O Valiant Now

Remember the ancient tragedies.

Careful, hero. You are sometimes too sure. It may be said that your ancient predecessors, the ones you often mock for their backwardness, were in fact possessed of virtues you have yet to learn to recognize, glutted as you are on delusions of progress. These knew at least––or learned to see (sometimes after the eyes were gone) in the (tragic) end––the danger of confusing what would save with what would destroy. They understood that they were understudies to passions, the lead actors preceding their entrances and following their exits––and how none of the worst crimes could have happened unless they were believed to be good. To go on acting anyway, without becoming paralyzed, in full knowledge of blindness, leaning into doubt well enough to hold loves close. For protection, and to protect.

Neither Happy nor––

But here, happening how.

What would it mean to suspend belief in happiness as universal will? My allegiance is to the wretched, so I stand with the stranger, the exile, the banished. The despicable, the miserable. The sorrowful. And weep in defiance of the engine that would equate my fitness with an ability to maintain a distracted removal of my body from its cares. Let us weep together, and then. Let us join the children that they may not lose their capacities to be awed by the wonders and joys that will nevertheless persist, and must, for our continuance. In these we may delight often in concert with our griefs, as the salt of tears returns to laughing mouths. The range of this chorus of connection will not be boxed, packaged, sold, or theorized into anyone’s ten steps. None of these will hold. Only love. This is not the love of salvation by removal from pain. This is the love of immersion: in shit, and grief, and the stink of bodies, the relentlessness of our collective need, and the tedium and immensity of tending well.

***

The italicized opening line comes from Sara Ahmed, and has echoes across time and geographies, in Audre Lorde, Frantz Fanon, and throughout the Gospels.

The Hearing Shell

Leaning in.

Sheltering at the end of the last song, fingers splayed as weather comes but I want to remember radiance and rescue and first this question: what city is this and if I reach for her hand will she know me? If my mind would return to the gapped flesh of my flesh to mend itself, how far until the next note and will there be room enough? Inside us, to hold it.

Progress in Pipeline

Flow without ebb.

How to stop the rush of current pushing toward––? What is assumed to be an exit from which we can finally fall from this concrete pipe into fresh water, into sunshine, to stretch beneath the dappled light filtered through dripping trees. There is no entrance, only more volume to increase our velocity. How far until light, until water, until air? Our breath, too, is caught in the current so we hold it like our questions, like our limbs to keep from breaking.

Bird Signs

And what resists containment.

Careful to note the care of the thrush at her nest, and her attendant song, we were determined to find joy in witness. Its light would not shine except in grief, and a long record of bird notes reveals that we could scarcely see their winged grace without noting everywhere the flights and visitations of our dead friends. The substance of our trembling was never so vivid as when it flowed from us.

To Begin

With amazement.

Speak to me of ongoingness, of the atmospheric nature of objects, of astonishment; of the vertigo of finding yourself in an image with no context or memory of the moment. Let the speech of the hour open with Stop, let us weep. Let the ruins of the moment leave us pierced, undone with memory. Let the past cut a deluge into now, not to be consoled. That we remember. 

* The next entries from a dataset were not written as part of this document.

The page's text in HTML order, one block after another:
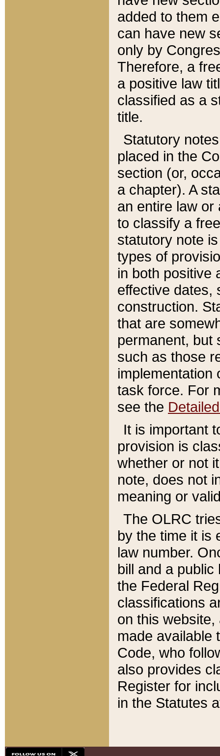
added to them
can have new
only by
Therefore, a
a positive law
classified as a
title.
Statutory
placed in the
section (or,
a chapter). A
an entire law or
to classify a
statutory note
types of
in both positive
effective dates,
construction.
that are
permanent, but
such as those
implementation
task force. For
see the
It is important
provision is
whether or not
note, does not
meaning or
The OLRC
by the time it is
law number.
bill and a
the Federal
classifications
on this
made available
Code, who
also provides
Register for
in the Statutes

Where is the horse? And the rider. And that time. When we plunged into the cold sea, ready to lose ourselves.

What are you working on?

And why: a rough outline.

It’s an ongoing project, this who. And the question why here, which necessarily brings its entourage of related questions: where is here, what is this trajectory. Why suffer. What beauty. What truth. Remember. Forget. Give it all up. Let it bowl you over again. Try other selves. Notice other suns. Wrestle angels. Demons, too. Hear the chorus. Then the individual breaths. Notice yours among these: now it is distinct, now it blends into the others, now it is missing, now it returns. The work is no good for finishing, but at least the company is lively. What an ensemble. At the end, death calls on each of us, ready or not. Until then, this is something to do.

Not It

And the posture of reaching.

Once it was declared that we were playing hide-and-seek, the first thing to do was call “Not It!” but I tended to be late when it came to calling anything. So now I am out here still looking even though it is way past dinnertime and the others have most likely all gone home. Is this it? I persist, but it isn’t. The words are still all wrong. As consolation, I might aspire to the endurance of the dark star, of sloths and tortoises and the legends of creatures rarely seen in the wild, of the dancer’s posture of reaching for something not yet grasped, of the sense of having not yet arrived. At what, no one will say. The point is that whatever this is, it is not yet, as they say, it.

What Now

The weight of what survives.

What air. What hollow light. What weeps in shadow. What receives. What mind slouches forward to be born a new god? Whatsoever is loosed here will be loosed above. What art, then? Whose? What thunder. What fire. What wrath.

[May this not end on wrath. As it does for–how many now? The count will not hold. Of these, how many too young to pronounce the word.]

What rage, what grief. Whose ears? Whoever has them, what do you hear?